The “Campus Spatial de l’Université Paris Diderot” invited me to give a talk entitled “Histoire du traitement des données spatiales” on September 20 2013. This was a personal account, closer to a random walk in the fog than to a true historic perspective on the subject. The text below is the transcription of the second part of this talk, further parts will appear later on this blog.

 

Archives

 

Keeping data in a form that is suitable for uses other than that of the the primary observer is a further very important aspect of observatory like operations. The long lasting value of astronomical data is striking in astrophysical research that uses data covering a very large part of the electromagnetic spectrum. This so-called multi-wavelength approach to the physics of cosmic objects became important in the 1980's, in particular for the study of active galactic nuclei (AGN). AGN have been discovered first in the 1940s as the bright blue core of a number of galaxies, the Seyfert galaxies, and then, in 1963, when combining radio and optical data on peculiar "stars", the quasi stellar objects or QSOs. These objects were found later to be also the cores of galaxies. Observations of AGN covering the electromagnetic spectrum from radio waves to gamma rays revealed a powerful emission (QSOs can be as bright or brighter than whole galaxies), such that the energy flux observed per decade of frequency is roughly the same over many decades of the spectrum, a feature that is yet to be understood. Figure 1 shows the multi-wavelength spectrum of the bright QSO 3C 273, an object we studied over many years (for a review on 3C 273 see Courvoisier T.J.-L., A&ARv 9, 1, 1998). The emission of these objects in different regions of the electromagnetic spectrum is due to very different physical processes including for example radiation from heated dust or that emitted by relativistic electrons spiraling in magnetic fields. The rough constancy of the emitted energy flux per decade of photon energy translates in the fact that each emission mechanism emits roughly the same energy per unit time as the others. The reasons behind this apparent conspiracy remain unclear, at least to the author of these lines.

 

avgcont3c273 copy 2

FIG 1: The multiwavelength spectrum of 3C 273. The top panel gives the flux observed per unit of frequency, while the bottom panel gives the flux per logarithmic frequency interval (proportional to the flux per decade of photon frequency). The coloured curves indicate the different emission components, see Courvoisier T.J.-L., A&ARv 9, 1, 1998 for a discussion.

 

Archives have to reside on some machines.

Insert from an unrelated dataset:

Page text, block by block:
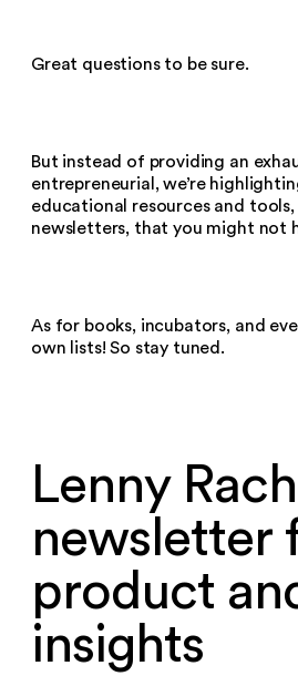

Where these machines reside and who controls them has been a sensitive issue. Indeed as long as one or very few copies of the data exist, those in charge can decide physically who may or may not access the data. The perceived need for this kind of control, together with the impression that only ESA could guarantee financially and technically the integrity of ESA satellites' data led ESA to impose that the XMM-Newton data reside in their hands. In this way ESA could implement itself the data access rules, had the impression that it would be able to fund the data related work over a long period of time, and could benefit from the visibility that goes together with accessing the data in a easily recognisable environment. ESA, however, did not have the same feelings about the software to be developed to analyse the data, nor did it have the necessary competence. ESA therefore trusted the task of data analysis development to scientific teams (Leicester University in particular), had data products generated on ESA's sites as well as on outside sites, and required that analysis products, whether produced in or out of house, and data could only be accessed through ESA's facilities. This led to an overly complex system with a multiplicity of interfaces between widely separated groups and lots of data movements. The baroque construction that resulted could have been spared if the feeling of power attached to the physical presence of data on ESA's premises been recognised as possibly unhelpful. It is ironic that a decade before designing the XMM-Newton system the same ESA had let the EXOSAT data move out of Europe and into the US for lack of interest. The EXOSAT data could thus for a number of years be accessed only through NASA facilities.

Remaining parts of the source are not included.